Gonorrea: malattia infettiva a prevalente trasmissione sessuale, è causata dal batterio Neisseria gonorrhoeae e può essere curata con penicillina o diversi tipi di antibiotici. In molti casi la gonorrea è asintomatica, l’infezione può causare minzione dolorosa e secrezioni viscose gialle o verdi. La gonorrea può provocare dolore ai testicoli negli uomini e dolore al basso ventre nelle donne che possono soffrire durante i rapporti e avere sanguinamenti anomali.
Se la gonorrea non viene diagnosticata e curata può diffondersi attraverso il sangue e causare infiammazioni ad articolazioni, pelle, ossa, tendini, cuore e fegato; può causare cicatrici all’interno dell’uretra negli uomini, mentre nelle donne può diffondersi e causare infiammazioni croniche della pelvi, infezioni dell’utero, delle tube di Falloppio o delle ovaie.
La gonorrea si può presentare insieme alla sifilide e, in mancanza degli esami di laboratorio, si può confondere con una uretrite da clamidia.

Clamidia: il batterio Chlamydia trachomatis viene trasmesso per via sessuale e può causare forme infiammatorie, secrezioni anomale, febbre e dolore soprattutto nelle donne, tuttavia risulta spesso asintomatica. L’infezione può essere trattata con antibiotici.

Tricomoniasi: malattia sessualmente trasmissibile causata da Trichomonas vaginalis un protozoo parassita unicellulare. Risulta più spesso sintomatica tra le donne e provoca perdite vaginali verde giallastre schiumose e dall’odore forte, dolori durante i rapporti sessuali e durante la minzione, irritazioni nella zona genitale.
L’infiammazione da tricomoniasi può aumentare il rischio di contrarre altre infezioni a trasmissione sessuale come l’HIV.
La tricomoniasi può essere curata con il metronidazolo, un farmaco (con obbligo di ricetta) che viene somministrato per via orale in un’unica dose.

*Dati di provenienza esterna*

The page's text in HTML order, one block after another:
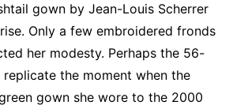
gown by Jean-Louis Scherrer
Only a few embroidered fronds
her modesty. Perhaps the 56-
the moment when the
gown she wore to the 2000
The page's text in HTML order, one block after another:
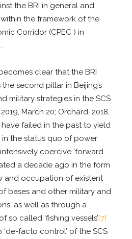
the BRI in general and
the framework of the
Corridor (CPEC ) in
clear that the BRI
second pillar in Beijing’s
military strategies in the SCS
March 20; Orchard, 2018,
failed in the past to yield
the status quo of power
coercive ‘forward
a decade ago in the form
and occupation of existent
bases and other military and
as well as through a
so called ‘fishing vessels’[7]
facto control’ of the SCS
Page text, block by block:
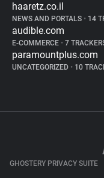
haaretz.co.il
NEWS AND PORTALS • 14
audible.com
E-COMMERCE • 7
paramountplus.com
UNCATEGORIZED • 10
GHOSTERY PRIVACY SUITE
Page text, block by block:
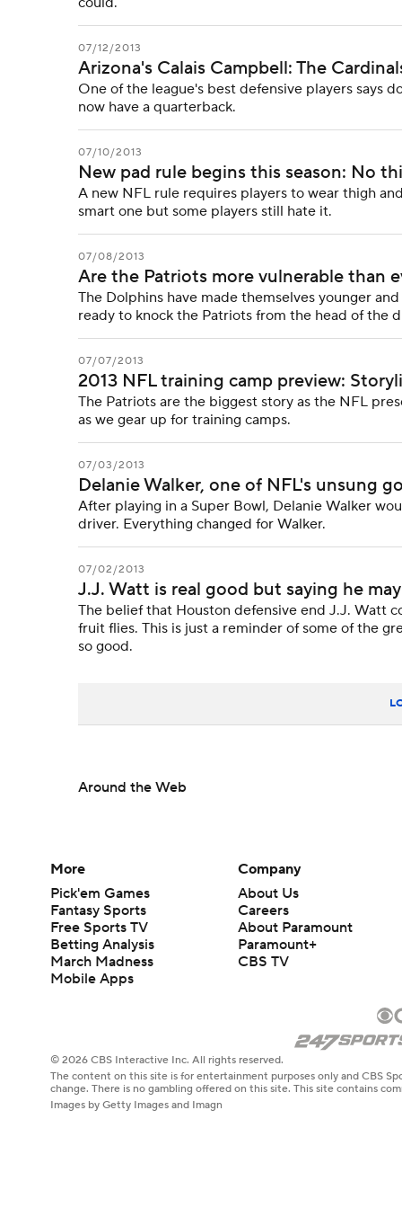
07/12/2013
Arizona's Calais Campbell: The
One of the league's best defensive players says
now have a quarterback.
07/10/2013
New pad rule begins this season: No
A new NFL rule requires players to wear thigh
smart one but some players still hate it.
07/08/2013
Are the Patriots more vulnerable than
The Dolphins have made themselves younger
ready to knock the Patriots from the head of the
07/07/2013
2013 NFL training camp preview:
The Patriots are the biggest story as the NFL
as we gear up for training camps.
07/03/2013
Delanie Walker, one of NFL's unsung
After playing in a Super Bowl, Delanie Walker
driver. Everything changed for Walker.
07/02/2013
J.J. Watt is real good but saying he
The belief that Houston defensive end J.J. Watt
fruit flies. This is just a reminder of some of the
so good.
Around the Web
More
Pick'em Games
Fantasy Sports
Free Sports TV
Betting Analysis
March Madness
Mobile Apps
Company
About Us
Careers
About Paramount
Paramount+
CBS TV
© 2026 CBS Interactive Inc. All rights reserved.
The content on this site is for entertainment purposes only and CBS
change. There is no gambling offered on this site. This site contains
Images by Getty Images and Imagn
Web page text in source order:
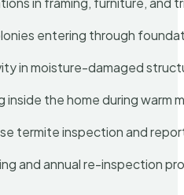
entering through
in moisture-damaged
inside the home during warm
termite inspection and
and annual re-inspection
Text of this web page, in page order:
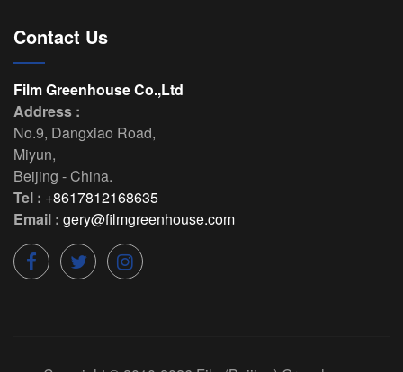
Contact Us
Film Greenhouse Co.,Ltd
Address :
No.9, Dangxiao Road,
Miyun,
Beijing -China.
Tel : +8617812168635
Email : gery@filmgreenhouse.com
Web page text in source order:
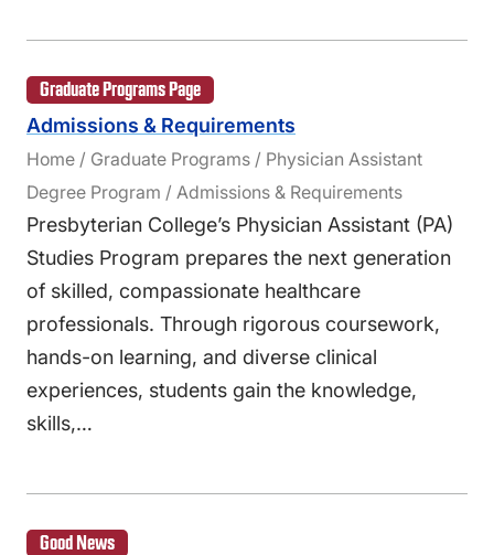
Graduate Programs Page
Admissions & Requirements
Home / Graduate Programs / Physician Assistant
Degree Program / Admissions & Requirements
Presbyterian College’s Physician Assistant (PA)
Studies Program prepares the next generation
of skilled, compassionate healthcare
professionals. Through rigorous coursework,
hands-on learning, and diverse clinical
experiences, students gain the knowledge,
skills,…
Good News
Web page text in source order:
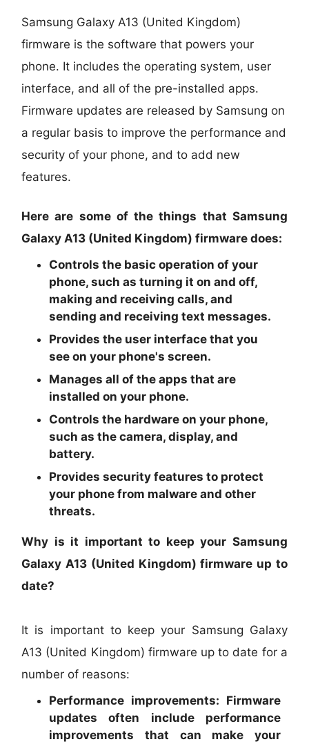
Samsung Galaxy A13 (United Kingdom)
firmware is the software that powers your
phone. It includes the operating system, user
interface, and all of the pre-installed apps.
Firmware updates are released by Samsung on
a regular basis to improve the performance and
security of your phone, and to add new
features.
Here are some of the things that Samsung
Galaxy A13 (United Kingdom) firmware does:
Controls the basic operation of your
phone, such as turning it on and off,
making and receiving calls, and
sending and receiving text messages.
Provides the user interface that you
see on your phone's screen.
Manages all of the apps that are
installed on your phone.
Controls the hardware on your phone,
such as the camera, display, and
battery.
Provides security features to protect
your phone from malware and other
threats.
Why is it important to keep your Samsung
Galaxy A13 (United Kingdom) firmware up to
date?
It is important to keep your Samsung Galaxy
A13 (United Kingdom) firmware up to date for a
number of reasons:
Performance improvements: Firmware
updates often include performance
improvements that can make your
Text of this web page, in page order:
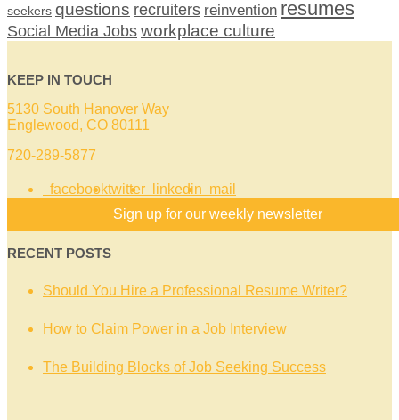
seekers questions recruiters reinvention resumes
Social Media Jobs workplace culture
KEEP IN TOUCH
5130 South Hanover Way
Englewood, CO 80111
720-289-5877
facebooktwitter linkedin mail
Sign up for our weekly newsletter
RECENT POSTS
Should You Hire a Professional Resume Writer?
How to Claim Power in a Job Interview
The Building Blocks of Job Seeking Success
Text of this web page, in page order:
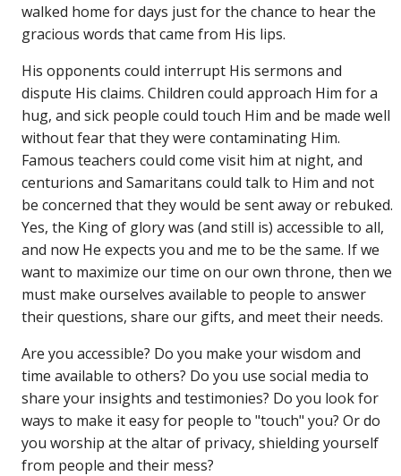
walked home for days just for the chance to hear the
gracious words that came from His lips.
His opponents could interrupt His sermons and
dispute His claims. Children could approach Him for a
hug, and sick people could touch Him and be made well
without fear that they were contaminating Him.
Famous teachers could come visit him at night, and
centurions and Samaritans could talk to Him and not
be concerned that they would be sent away or rebuked.
Yes, the King of glory was (and still is) accessible to all,
and now He expects you and me to be the same. If we
want to maximize our time on our own throne, then we
must make ourselves available to people to answer
their questions, share our gifts, and meet their needs.
Are you accessible? Do you make your wisdom and
time available to others? Do you use social media to
share your insights and testimonies? Do you look for
ways to make it easy for people to "touch" you? Or do
you worship at the altar of privacy, shielding yourself
from people and their mess?
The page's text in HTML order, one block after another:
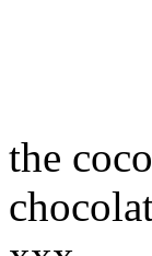
the
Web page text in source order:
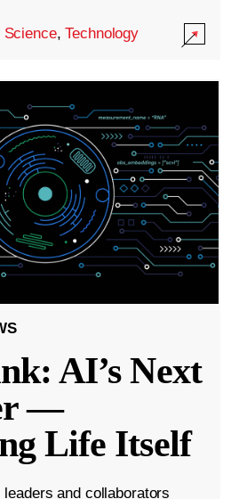
Science,Technology
AI’s Next
—
Life Itself
leaders and collaborators
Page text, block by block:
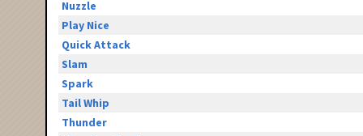
Nuzzle
Play Nice
Quick Attack
Slam
Spark
Tail Whip
Thunder
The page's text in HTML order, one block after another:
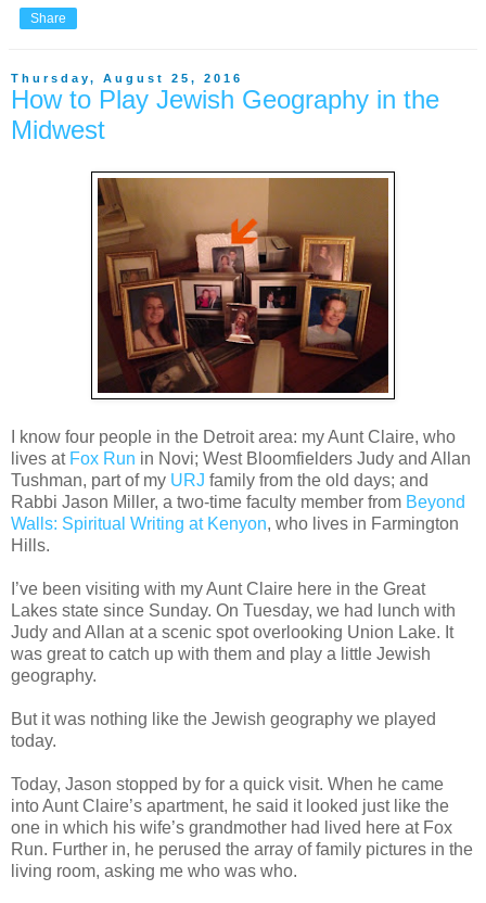
Share
Thursday, August 25, 2016
How to Play Jewish Geography in the
Midwest
I know four people in the Detroit area: my Aunt Claire, who
lives at Fox Run in Novi; West Bloomfielders Judy and Allan
Tushman, part of my URJ family from the old days; and
Rabbi Jason Miller, a two-time faculty member from Beyond
Walls: Spiritual Writing at Kenyon, who lives in Farmington
Hills.
I’ve been visiting with my Aunt Claire here in the Great
Lakes state since Sunday. On Tuesday, we had lunch with
Judy and Allan at a scenic spot overlooking Union Lake. It
was great to catch up with them and play a little Jewish
geography.
But it was nothing like the Jewish geography we played
today.
Today, Jason stopped by for a quick visit. When he came
into Aunt Claire’s apartment, he said it looked just like the
one in which his wife’s grandmother had lived here at Fox
Run. Further in, he perused the array of family pictures in the
living room, asking me who was who.

Herpes genitale: è causato dal virus Herpes simplex di tipo 2 (che può infettare anche la bocca), mentre il tipo 1 infetta più comunemente bocca e labbra. L’herpes si manifesta con bolle e vesciche che evolvono in ulcerazioni. Spesso i sintomi sono più sfumati e il virus si manifesta in forma molto lieve o è asintomatico. Non esiste una cura per l’herpes genitale, ma sono in commercio efficaci trattamenti antivirali per alleviare i sintomi dell’infezione. La presenza dell’herpes può aumentare il rischio di contrarre altre malattie a trasmissione sessuale come l’HIV.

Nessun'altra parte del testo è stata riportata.